Depth learning algorithm (No. 7) ---- deep learning of avoiding over-fitting (regularization)

Welcome attention to micro-channel public number " smart algorithm " - the original link (for better reading experience):

Depth learning algorithm (No. 7) ---- deep learning of avoiding over-fitting (regularization)

On one, we were learning the tragic fate of the learning rate of depth learning,

Fate deep learning algorithm (stage 6) ---- depth study of the learning rate

Today we learn together at the depth of learning how to avoid over-fitting, we conduct more exchanges and common progress.
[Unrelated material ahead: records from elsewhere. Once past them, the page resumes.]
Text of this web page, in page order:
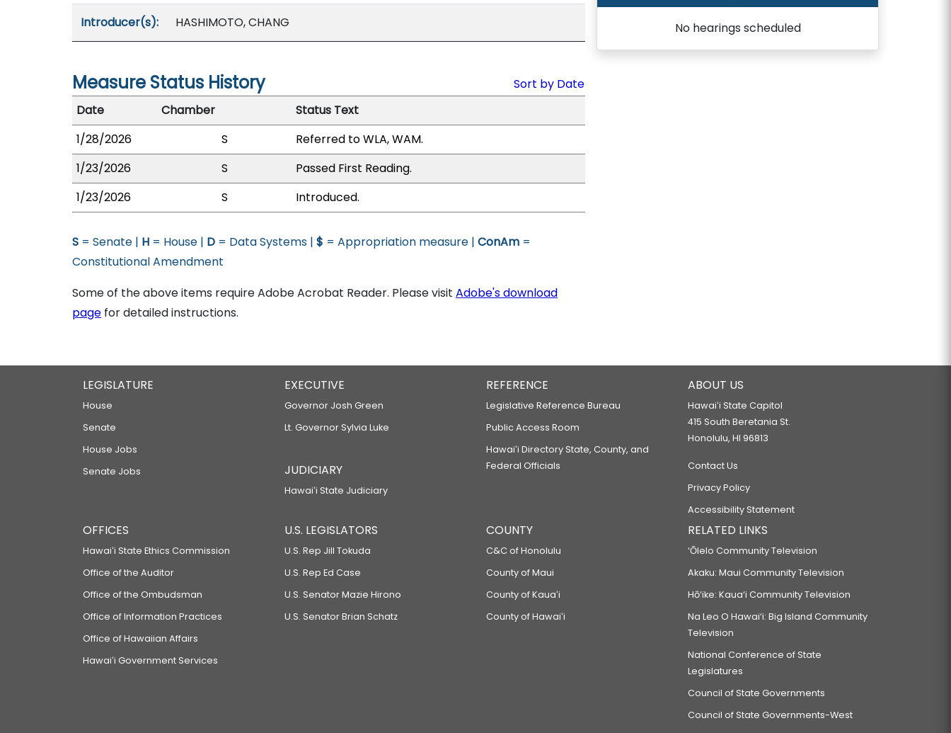
Introducer(s): HASHIMOTO, CHANG
Measure Status History
Sort by Date
Date
Chamber
Status Text
1/28/2026
S
Referred to WLA, WAM.
1/23/2026
S
Passed First Reading.
1/23/2026
S Introduced.
S = Senate | H = House | D = Data Systems | $ = Appropriation measure | ConAm =
Constitutional Amendment
Some of the above items require Adobe Acrobat Reader. Please visit Adobe's download
page for detailed instructions.
No hearings scheduled
LEGISLATURE
House
Senate
House Jobs
Senate Jobs
EXECUTIVE
Governor Josh Green
Lt. Governor Sylvia Luke
JUDICIARY
Hawaiʻi State Judiciary
REFERENCE
Legislative Reference Bureau
Public Access Room
Hawaiʻi Directory State, County, and
Federal Officials
ABOUT US
Hawaiʻi State Capitol
415 South Beretania St.
Honolulu, HI 96813
Contact Us
Privacy Policy
Accessibility Statement
OFFICES
Hawaiʻi State Ethics Commission
Office of the Auditor
Office of the Ombudsman
Office of Information Practices
Office of Hawaiian Affairs
Hawaiʻi Government Services
U.S. LEGISLATORS
U.S. Rep Jill Tokuda
U.S. Rep Ed Case
U.S. Senator Mazie Hirono
U.S. Senator Brian Schatz
COUNTY
C&C of Honolulu
County of Maui
County of Kauaʻi
County of Hawaiʻi
RELATED LINKS
‘Ōlelo Community Television
Akaku: Maui Community Television
Hō‘ike: Kaua‘i Community Television
Na Leo O Hawai‘i: Big Island Community
Television
National Conference of State
Legislatures
Council of State Governments
Council of State Governments-West
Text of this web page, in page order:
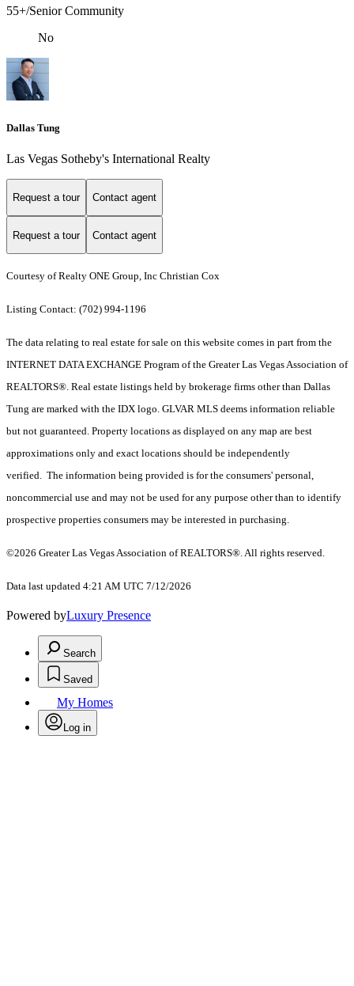
55+/Senior Community
No
Dallas Tung
Las Vegas Sotheby's International Realty
Request a tour Contact agent
Request a tour Contact agent
Courtesy of Realty ONE Group, Inc Christian Cox
Listing Contact: (702) 994-1196
The data relating to real estate for sale on this website comes in part from the
INTERNET DATA EXCHANGE Program of the Greater Las Vegas Association of
REALTORS®. Real estate listings held by brokerage firms other than Dallas
Tung are marked with the IDX logo. GLVAR MLS deems information reliable
but not guaranteed. Property locations as displayed on any map are best
approximations only and exact locations should be independently
verified. The information being provided is for the consumers' personal,
noncommercial use and may not be used for any purpose other than to identify
prospective properties consumers may be interested in purchasing.
©2026 Greater Las Vegas Association of REALTORS®. All rights reserved.
Data last updated 4:21 AM UTC 7/12/2026
Powered byLuxury Presence
Search
Saved
My Homes
Log in
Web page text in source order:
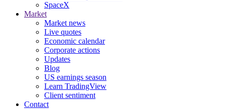
SpaceX
Market
Market news
Live quotes
Economic calendar
Corporate actions
Updates
Blog
US earnings season
Learn TradingView
Client sentiment
Contact
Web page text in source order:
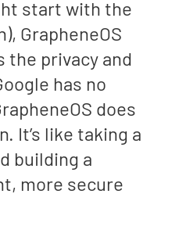
start with the
GrapheneOS
the privacy and
has no
does
It’s like taking a
building a
more secure
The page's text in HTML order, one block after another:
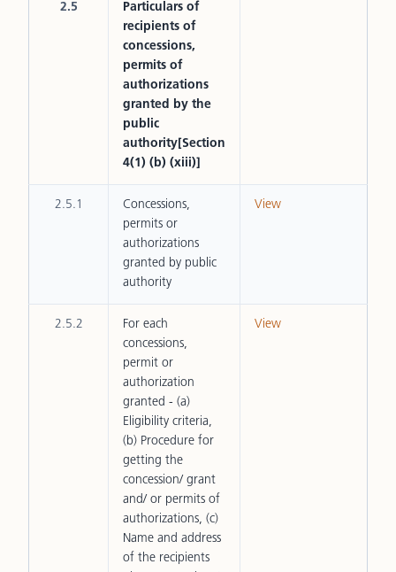
2.5
Particulars of
recipients of
concessions,
permits of
authorizations
granted by the
public
authority[Section
4(1) (b) (xiii)]
2.5.1
Concessions,
permits or
authorizations
granted by public
authority
View
2.5.2
For each
concessions,
permit or
authorization
granted - (a)
Eligibility criteria,
(b) Procedure for
getting the
concession/ grant
and/ or permits of
authorizations, (c)
Name and address
of the recipients
View
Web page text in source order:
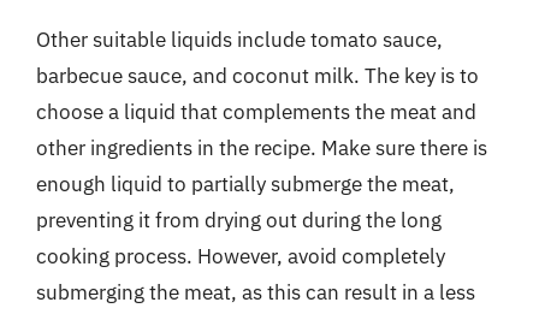
Other suitable liquids include tomato sauce,
barbecue sauce, and coconut milk. The key is to
choose a liquid that complements the meat and
other ingredients in the recipe. Make sure there is
enough liquid to partially submerge the meat,
preventing it from drying out during the long
cooking process. However, avoid completely
submerging the meat, as this can result in a less

In this issue as follows:

  • Stop training early
  • L1 and L2 norm regularization
  • DroupOut
  • Maximum norm regularization
  • Data enhancement
  • summary

We know that there are thousands of deep learning parameters, or even millions. Because of the huge parameters, so the entire network has an incredible degree of freedom, able to fit complex data sets. In other words, this means great flexibility in the training set is easy to over-fitting. Here, we mainly through a few common methods, look at how to avoid over-fitting, are: premature stop training, L1 and L2 norm regularization, DroupOut, maximum norm regularization, data enhancement.

A. In advance to stop training

In order to avoid causing over-fitting the training set, a good way is to stop before over-fitting the training of the network (before the article has introduced). That is to say before the performance on the test set begins to decline when to stop training the training data set.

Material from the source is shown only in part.